(Source data)
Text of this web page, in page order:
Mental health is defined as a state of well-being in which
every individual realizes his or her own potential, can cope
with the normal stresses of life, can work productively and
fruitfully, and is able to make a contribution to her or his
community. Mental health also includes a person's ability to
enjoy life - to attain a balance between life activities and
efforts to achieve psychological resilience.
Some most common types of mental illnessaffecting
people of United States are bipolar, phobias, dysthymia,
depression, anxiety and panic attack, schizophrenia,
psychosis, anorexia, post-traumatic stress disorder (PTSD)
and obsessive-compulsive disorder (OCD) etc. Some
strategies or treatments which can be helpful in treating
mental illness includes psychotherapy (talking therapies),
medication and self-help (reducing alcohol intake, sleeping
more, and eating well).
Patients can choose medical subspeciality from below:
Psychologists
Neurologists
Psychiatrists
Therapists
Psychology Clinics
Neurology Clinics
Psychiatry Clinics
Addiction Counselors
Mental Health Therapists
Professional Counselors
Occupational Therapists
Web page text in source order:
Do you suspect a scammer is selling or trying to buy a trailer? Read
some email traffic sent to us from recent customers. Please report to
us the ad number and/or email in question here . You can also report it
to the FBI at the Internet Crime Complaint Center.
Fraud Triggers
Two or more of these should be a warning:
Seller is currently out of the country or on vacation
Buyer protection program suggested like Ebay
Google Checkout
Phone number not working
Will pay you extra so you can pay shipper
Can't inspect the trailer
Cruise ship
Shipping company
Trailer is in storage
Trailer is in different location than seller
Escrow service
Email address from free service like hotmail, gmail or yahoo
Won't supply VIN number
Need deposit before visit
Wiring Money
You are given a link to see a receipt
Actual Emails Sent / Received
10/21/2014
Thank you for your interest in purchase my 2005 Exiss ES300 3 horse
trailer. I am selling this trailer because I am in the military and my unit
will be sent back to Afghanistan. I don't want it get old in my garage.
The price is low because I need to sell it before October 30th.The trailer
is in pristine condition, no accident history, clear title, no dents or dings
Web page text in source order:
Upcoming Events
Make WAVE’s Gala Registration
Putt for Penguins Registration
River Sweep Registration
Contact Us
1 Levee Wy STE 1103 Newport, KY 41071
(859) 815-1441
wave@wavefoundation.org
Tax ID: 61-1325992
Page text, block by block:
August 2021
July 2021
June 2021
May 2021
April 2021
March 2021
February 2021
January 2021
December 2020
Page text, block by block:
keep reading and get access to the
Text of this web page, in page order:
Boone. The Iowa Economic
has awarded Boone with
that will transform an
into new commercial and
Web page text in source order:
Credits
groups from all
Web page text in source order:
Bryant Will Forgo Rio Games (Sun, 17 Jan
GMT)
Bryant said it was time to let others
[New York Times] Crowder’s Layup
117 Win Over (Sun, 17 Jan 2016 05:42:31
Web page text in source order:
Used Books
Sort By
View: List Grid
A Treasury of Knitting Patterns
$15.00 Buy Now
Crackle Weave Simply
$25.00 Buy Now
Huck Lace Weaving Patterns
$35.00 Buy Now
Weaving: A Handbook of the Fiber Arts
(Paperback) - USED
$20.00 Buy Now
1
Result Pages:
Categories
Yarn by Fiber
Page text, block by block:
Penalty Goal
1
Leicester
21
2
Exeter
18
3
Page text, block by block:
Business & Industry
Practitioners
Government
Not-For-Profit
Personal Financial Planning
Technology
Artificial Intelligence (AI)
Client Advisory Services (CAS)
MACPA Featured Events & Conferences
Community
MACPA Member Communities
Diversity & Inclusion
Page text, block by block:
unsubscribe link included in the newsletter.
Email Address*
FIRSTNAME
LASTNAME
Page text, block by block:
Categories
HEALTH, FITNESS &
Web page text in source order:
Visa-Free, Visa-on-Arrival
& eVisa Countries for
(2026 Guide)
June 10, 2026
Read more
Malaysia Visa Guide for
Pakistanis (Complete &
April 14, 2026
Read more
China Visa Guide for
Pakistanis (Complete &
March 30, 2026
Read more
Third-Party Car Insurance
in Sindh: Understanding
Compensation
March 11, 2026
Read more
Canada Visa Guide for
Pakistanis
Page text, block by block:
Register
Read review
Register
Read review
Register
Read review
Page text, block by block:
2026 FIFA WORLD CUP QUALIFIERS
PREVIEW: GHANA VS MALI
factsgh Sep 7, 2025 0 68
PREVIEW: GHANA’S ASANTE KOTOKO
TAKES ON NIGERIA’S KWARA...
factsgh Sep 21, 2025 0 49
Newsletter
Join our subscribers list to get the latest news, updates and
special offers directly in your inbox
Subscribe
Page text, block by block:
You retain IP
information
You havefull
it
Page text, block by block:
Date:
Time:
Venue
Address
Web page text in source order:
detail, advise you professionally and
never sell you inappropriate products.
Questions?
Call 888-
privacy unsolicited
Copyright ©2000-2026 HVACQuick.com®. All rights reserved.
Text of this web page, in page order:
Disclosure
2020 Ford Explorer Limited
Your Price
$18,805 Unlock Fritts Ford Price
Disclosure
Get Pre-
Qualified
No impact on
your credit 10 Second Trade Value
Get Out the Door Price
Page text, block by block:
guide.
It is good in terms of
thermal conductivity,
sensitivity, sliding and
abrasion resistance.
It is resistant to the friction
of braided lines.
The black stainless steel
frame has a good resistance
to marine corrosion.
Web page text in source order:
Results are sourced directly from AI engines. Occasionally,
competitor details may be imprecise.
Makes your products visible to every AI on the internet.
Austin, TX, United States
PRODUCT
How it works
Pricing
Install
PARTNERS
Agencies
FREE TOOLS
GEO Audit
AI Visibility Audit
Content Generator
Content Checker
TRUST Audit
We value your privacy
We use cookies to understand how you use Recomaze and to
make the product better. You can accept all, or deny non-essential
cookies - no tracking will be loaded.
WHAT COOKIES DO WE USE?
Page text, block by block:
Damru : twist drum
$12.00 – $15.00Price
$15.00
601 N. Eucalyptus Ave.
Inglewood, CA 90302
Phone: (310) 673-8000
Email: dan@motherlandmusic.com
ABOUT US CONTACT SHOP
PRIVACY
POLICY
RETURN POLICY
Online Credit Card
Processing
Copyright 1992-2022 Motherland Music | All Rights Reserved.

TASK DESCRIPTION: Would you set down, word for word, the lines from the opening of the entries above through the line with "Psychology Clinics", both included, and no others?

EXERCISE OUTPUT:
Text of this web page, in page order:
Mental health is defined as a state of well-being in which
every individual realizes his or her own potential, can cope
with the normal stresses of life, can work productively and
fruitfully, and is able to make a contribution to her or his
community. Mental health also includes a person's ability to
enjoy life - to attain a balance between life activities and
efforts to achieve psychological resilience.
Some most common types of mental illnessaffecting
people of United States are bipolar, phobias, dysthymia,
depression, anxiety and panic attack, schizophrenia,
psychosis, anorexia, post-traumatic stress disorder (PTSD)
and obsessive-compulsive disorder (OCD) etc. Some
strategies or treatments which can be helpful in treating
mental illness includes psychotherapy (talking therapies),
medication and self-help (reducing alcohol intake, sleeping
more, and eating well).
Patients can choose medical subspeciality from below:
Psychologists
Neurologists
Psychiatrists
Therapists
Psychology Clinics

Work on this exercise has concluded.